I am trying to make a RF predictor of a categorical variable (3 levels), and then look at how well the model works. I mostly followed the steps in the Getting Started section of the docs - here’s a MWE:
using DataFrames
using MLJ
using DecisionTree
using Random
df = DataFrame(a = categorical(rand(['a', 'b', 'c'], 100)), t = repeat(["test", "train"], inner=50), x1=rand(100), x2=rand(100))
train = findall(x-> x == "train", df.t)
test = findall(x-> x == "test", df.t)
y, X = unpack(df, ==(:a), x-> x in [:x1, :x2])
tree_model = MLJ.@load DecisionTreeClassifier verbosity=1
tree = machine(tree_model, X, y)
MLJ.fit!(tree, rows=train)
yhat = MLJ.predict(tree, X[test,:])
cross_entropy(yhat, y[test]) |> mean # this works
MLJ.confusion_matrix(yhat, y[test]) # this doesn't
That last gives me
ERROR: MethodError: no method matching confusion_matrix(::MLJBase.UnivariateFiniteVector{Multiclass{3}, Char, UInt32, Float64}, ::CategoricalVector{Char, UInt32, Char, CategoricalValue{Char, UInt32}, Union{}})
Closest candidates are:
  confusion_matrix(::AbstractVector{var"#s887"} where var"#s887"<:CategoricalValue, ::AbstractVector{var"#s886"} where var"#s886"<:CategoricalValue; rev, perm, warn) at /home/kevin/.julia/packages/MLJBase/uKzAz/src/measures/confusion_matrix.jl:64
I assumed that this would work given the function signature, though the text
Computes the confusion matrix given a predicted
ŷwith categorical elements and the actualy
and the error lead me to think I may have to convert the UnivariateFinite{Multiclass{3}, Char, UInt32, Float64} of yhat to an actual categorical array, but it’s not imediately clear how to do that. The probabilities in yhat all seem to be 1.0 or 0.0, so it seems like this should be straightforward.

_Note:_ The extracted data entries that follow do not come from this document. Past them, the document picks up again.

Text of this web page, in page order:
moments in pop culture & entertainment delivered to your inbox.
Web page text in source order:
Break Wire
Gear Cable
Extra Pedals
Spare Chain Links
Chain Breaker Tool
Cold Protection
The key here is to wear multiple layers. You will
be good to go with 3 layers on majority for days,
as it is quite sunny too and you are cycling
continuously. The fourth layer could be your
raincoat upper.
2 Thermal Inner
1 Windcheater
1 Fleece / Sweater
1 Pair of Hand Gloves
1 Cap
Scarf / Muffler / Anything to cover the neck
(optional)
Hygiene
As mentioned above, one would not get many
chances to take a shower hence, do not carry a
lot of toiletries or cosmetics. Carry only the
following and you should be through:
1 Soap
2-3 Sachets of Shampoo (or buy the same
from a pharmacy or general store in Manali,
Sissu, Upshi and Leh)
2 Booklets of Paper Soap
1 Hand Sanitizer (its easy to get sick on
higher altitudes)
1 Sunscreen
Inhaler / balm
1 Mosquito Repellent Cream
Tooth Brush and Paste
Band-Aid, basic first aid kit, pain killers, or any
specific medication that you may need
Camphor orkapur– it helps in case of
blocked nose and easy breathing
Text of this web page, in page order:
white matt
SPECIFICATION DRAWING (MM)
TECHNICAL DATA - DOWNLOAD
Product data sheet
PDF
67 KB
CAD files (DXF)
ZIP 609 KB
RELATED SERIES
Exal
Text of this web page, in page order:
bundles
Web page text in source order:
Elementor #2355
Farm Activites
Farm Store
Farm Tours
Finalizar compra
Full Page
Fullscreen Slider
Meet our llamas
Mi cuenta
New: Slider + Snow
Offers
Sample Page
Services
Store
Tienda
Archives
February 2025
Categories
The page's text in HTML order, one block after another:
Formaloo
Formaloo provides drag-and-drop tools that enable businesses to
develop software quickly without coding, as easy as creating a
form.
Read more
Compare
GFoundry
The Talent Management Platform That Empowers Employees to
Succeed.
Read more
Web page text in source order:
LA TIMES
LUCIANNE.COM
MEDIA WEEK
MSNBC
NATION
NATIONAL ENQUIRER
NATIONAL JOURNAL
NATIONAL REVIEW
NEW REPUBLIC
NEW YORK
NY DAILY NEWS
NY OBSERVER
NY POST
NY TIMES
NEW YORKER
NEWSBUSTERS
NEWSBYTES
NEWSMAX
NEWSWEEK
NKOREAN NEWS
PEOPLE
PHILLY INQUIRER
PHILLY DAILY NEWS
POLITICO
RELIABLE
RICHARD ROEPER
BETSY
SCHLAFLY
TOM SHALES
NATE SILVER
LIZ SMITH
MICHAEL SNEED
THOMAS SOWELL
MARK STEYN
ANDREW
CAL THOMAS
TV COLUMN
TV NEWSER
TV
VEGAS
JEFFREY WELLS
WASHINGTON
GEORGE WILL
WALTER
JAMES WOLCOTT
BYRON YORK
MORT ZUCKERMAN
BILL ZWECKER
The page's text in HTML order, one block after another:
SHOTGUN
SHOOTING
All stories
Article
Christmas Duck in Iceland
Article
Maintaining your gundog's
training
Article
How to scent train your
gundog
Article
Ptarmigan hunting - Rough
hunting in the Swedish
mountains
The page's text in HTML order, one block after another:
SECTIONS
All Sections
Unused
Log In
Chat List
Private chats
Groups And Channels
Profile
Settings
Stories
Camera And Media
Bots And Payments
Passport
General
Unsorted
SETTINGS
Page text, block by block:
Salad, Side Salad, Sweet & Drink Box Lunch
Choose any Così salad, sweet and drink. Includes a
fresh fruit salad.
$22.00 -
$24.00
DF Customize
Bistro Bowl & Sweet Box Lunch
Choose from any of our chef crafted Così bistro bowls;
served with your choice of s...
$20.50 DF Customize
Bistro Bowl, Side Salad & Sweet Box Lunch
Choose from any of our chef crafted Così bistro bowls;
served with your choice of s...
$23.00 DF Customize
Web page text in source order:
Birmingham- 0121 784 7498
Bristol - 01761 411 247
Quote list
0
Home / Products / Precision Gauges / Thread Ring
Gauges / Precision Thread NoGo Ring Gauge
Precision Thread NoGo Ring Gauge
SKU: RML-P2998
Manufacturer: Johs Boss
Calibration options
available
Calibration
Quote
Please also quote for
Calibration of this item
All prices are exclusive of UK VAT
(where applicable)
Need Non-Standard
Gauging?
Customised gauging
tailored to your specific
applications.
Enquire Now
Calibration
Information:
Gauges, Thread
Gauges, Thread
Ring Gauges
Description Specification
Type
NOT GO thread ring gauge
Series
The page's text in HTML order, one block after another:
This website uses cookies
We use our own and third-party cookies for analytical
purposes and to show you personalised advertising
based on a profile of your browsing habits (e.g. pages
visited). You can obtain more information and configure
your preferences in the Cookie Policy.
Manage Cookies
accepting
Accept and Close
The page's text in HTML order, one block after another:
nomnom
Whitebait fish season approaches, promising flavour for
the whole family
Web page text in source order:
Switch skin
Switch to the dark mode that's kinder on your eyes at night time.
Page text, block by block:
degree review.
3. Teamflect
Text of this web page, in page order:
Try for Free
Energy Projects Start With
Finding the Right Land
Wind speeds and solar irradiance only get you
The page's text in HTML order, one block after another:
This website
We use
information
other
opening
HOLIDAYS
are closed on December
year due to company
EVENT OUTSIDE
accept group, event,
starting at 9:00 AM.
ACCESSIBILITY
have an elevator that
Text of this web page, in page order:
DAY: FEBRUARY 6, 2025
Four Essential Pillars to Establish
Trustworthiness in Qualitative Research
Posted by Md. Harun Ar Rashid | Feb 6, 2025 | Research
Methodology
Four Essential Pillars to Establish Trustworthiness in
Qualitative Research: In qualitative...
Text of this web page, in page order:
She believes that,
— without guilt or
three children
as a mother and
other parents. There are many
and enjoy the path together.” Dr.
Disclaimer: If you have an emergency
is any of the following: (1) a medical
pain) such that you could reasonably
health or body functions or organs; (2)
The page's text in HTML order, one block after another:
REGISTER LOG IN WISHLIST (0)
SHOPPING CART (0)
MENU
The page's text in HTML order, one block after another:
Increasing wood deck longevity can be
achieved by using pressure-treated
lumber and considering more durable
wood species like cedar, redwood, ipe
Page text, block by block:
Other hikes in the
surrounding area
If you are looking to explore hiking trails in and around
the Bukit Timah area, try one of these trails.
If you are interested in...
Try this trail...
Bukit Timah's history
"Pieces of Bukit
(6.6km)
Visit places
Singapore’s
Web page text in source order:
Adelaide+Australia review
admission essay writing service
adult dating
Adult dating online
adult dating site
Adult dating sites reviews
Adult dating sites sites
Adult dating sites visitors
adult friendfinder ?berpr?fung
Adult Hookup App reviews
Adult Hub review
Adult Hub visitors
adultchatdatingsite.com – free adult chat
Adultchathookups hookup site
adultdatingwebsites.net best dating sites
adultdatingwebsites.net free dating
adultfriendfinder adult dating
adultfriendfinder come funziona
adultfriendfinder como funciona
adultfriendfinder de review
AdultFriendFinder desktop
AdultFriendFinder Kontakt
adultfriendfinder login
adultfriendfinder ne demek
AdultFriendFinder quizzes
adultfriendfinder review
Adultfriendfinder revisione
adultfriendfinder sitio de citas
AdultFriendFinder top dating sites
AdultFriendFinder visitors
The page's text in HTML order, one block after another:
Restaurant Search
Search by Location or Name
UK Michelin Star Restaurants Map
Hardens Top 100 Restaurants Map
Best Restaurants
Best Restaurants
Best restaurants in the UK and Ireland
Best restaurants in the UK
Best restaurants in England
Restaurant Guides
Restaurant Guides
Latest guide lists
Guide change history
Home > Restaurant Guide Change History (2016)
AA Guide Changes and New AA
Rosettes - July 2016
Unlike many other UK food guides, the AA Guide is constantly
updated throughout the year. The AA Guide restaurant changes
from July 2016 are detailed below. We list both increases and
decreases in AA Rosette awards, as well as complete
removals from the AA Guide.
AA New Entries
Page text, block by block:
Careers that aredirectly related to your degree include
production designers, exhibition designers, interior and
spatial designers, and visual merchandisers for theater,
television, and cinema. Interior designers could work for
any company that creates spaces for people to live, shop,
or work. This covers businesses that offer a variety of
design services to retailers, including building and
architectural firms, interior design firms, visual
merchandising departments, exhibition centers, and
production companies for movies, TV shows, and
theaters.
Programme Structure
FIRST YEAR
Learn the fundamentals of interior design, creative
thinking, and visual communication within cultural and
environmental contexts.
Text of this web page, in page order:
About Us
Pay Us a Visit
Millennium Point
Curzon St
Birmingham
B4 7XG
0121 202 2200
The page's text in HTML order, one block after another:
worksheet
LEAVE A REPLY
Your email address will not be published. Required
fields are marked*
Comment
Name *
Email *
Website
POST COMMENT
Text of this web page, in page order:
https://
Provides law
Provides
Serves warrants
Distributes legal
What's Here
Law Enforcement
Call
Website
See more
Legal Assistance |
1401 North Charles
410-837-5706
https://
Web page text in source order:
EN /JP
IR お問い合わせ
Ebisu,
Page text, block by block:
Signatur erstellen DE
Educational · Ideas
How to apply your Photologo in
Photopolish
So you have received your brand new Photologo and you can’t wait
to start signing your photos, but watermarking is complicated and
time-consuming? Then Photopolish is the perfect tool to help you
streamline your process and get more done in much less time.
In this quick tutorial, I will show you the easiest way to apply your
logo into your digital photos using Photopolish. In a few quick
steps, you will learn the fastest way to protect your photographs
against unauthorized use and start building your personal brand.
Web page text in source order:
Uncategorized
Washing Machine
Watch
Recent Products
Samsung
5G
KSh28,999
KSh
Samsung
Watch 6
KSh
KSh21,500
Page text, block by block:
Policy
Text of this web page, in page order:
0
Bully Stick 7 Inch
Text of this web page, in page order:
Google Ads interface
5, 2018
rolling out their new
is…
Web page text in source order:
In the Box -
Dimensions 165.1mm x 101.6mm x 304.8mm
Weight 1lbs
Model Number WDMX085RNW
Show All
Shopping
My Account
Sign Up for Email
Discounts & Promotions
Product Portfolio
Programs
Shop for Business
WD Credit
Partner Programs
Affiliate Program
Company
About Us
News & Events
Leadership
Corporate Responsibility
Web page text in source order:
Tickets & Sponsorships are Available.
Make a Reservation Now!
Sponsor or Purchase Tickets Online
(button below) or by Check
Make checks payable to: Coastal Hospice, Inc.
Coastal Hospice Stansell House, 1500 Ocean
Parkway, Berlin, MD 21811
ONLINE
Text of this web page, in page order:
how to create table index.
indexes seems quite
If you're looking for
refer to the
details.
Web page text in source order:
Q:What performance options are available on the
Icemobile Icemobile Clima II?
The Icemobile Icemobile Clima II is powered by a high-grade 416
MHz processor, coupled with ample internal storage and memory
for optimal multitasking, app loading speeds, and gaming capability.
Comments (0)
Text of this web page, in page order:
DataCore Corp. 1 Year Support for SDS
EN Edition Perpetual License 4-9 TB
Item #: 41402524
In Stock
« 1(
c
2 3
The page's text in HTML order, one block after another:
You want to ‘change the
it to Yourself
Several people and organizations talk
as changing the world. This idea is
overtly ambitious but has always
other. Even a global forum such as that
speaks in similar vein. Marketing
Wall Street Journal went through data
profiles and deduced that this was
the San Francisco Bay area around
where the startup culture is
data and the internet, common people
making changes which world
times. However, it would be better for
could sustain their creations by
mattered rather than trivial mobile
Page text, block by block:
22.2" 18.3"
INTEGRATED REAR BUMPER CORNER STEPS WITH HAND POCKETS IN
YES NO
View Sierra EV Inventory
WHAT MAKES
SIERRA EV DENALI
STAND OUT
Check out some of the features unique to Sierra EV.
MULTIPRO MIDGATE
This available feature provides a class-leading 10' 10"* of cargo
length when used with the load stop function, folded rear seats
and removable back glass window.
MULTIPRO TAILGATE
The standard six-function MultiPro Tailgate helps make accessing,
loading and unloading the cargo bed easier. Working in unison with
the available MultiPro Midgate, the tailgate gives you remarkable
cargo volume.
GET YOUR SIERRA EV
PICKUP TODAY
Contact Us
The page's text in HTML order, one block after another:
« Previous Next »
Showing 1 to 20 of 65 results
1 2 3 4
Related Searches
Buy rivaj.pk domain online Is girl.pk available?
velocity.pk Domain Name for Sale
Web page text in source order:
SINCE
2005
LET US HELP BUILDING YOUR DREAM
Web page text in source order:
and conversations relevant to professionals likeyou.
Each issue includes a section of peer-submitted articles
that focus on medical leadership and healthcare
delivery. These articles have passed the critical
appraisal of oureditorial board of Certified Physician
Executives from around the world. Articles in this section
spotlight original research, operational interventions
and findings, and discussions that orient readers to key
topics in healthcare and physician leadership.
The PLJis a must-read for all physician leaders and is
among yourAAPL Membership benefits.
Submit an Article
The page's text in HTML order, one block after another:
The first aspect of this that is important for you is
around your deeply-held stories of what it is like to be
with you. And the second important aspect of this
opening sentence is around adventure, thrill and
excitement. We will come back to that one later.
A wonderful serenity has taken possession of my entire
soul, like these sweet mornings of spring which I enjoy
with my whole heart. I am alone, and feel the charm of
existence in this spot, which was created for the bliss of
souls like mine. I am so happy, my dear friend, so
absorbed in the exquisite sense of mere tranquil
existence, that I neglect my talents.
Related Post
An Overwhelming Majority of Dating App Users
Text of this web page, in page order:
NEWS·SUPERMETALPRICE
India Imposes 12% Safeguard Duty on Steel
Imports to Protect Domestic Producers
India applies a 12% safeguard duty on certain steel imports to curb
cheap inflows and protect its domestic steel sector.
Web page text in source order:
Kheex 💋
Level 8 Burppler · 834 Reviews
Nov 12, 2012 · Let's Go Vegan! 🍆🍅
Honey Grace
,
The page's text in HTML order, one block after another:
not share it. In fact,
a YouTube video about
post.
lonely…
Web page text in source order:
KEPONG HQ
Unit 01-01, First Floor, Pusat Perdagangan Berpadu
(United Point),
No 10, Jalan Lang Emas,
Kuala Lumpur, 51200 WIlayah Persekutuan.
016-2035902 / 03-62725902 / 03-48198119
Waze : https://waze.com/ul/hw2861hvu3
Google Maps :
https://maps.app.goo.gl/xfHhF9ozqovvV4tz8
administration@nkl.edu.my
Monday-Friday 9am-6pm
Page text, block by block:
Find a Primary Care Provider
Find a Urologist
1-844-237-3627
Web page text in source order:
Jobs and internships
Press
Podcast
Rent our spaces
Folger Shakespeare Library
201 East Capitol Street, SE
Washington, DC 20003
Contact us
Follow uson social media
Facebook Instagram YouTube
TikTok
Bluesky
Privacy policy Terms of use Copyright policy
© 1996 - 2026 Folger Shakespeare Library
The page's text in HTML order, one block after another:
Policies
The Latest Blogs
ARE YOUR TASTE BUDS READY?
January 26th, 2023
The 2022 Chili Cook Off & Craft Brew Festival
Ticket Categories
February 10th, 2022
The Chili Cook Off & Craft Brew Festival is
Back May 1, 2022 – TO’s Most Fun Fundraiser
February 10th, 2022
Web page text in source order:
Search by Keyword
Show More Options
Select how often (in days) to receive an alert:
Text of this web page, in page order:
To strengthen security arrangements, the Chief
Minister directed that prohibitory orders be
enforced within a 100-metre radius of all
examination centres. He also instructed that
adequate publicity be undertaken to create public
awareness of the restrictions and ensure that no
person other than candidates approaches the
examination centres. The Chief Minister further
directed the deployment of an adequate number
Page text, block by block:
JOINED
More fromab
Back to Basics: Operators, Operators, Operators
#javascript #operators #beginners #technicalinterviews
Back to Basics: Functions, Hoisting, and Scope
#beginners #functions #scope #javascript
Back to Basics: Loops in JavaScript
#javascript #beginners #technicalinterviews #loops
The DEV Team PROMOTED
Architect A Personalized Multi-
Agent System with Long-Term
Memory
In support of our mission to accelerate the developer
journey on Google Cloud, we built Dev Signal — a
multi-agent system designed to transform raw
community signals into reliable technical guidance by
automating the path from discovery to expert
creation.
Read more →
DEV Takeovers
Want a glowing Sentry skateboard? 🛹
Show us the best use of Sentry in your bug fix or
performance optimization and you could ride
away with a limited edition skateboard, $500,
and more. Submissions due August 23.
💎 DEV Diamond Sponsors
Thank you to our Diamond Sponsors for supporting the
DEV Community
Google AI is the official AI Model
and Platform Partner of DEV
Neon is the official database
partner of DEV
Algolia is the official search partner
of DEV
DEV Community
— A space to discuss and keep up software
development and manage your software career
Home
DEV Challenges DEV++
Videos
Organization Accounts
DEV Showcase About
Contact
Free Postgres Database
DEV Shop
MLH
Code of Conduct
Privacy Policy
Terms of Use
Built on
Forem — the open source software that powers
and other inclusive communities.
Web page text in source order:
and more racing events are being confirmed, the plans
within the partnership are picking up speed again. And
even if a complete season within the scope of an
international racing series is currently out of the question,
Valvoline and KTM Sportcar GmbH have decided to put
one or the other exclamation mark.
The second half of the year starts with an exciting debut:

I naively tried categorical(yhat), and that actually runs, but the categorical array of UnivariateFinite has a different order, so I’m assuming that’s not actually correct:
julia> levels(categorical(yhat))
3-element Vector{UnivariateFinite{Multiclass{3}, Char, UInt32, Float64}}:
 UnivariateFinite{Multiclass{3}}(a=>0.0, b=>1.0, c=>0.0)
 UnivariateFinite{Multiclass{3}}(a=>1.0, b=>0.0, c=>0.0)
 UnivariateFinite{Multiclass{3}}(a=>0.0, b=>0.0, c=>1.0)
julia> levels(y[test])
3-element Vector{Char}:
 'a': ASCII/Unicode U+0061 (category Ll: Letter, lowercase)
 'b': ASCII/Unicode U+0062 (category Ll: Letter, lowercase)
 'c': ASCII/Unicode U+0063 (category Ll: Letter, lowercase)
So - is there a straightforward way to convert the array of UnivariateFinite to a categorical array?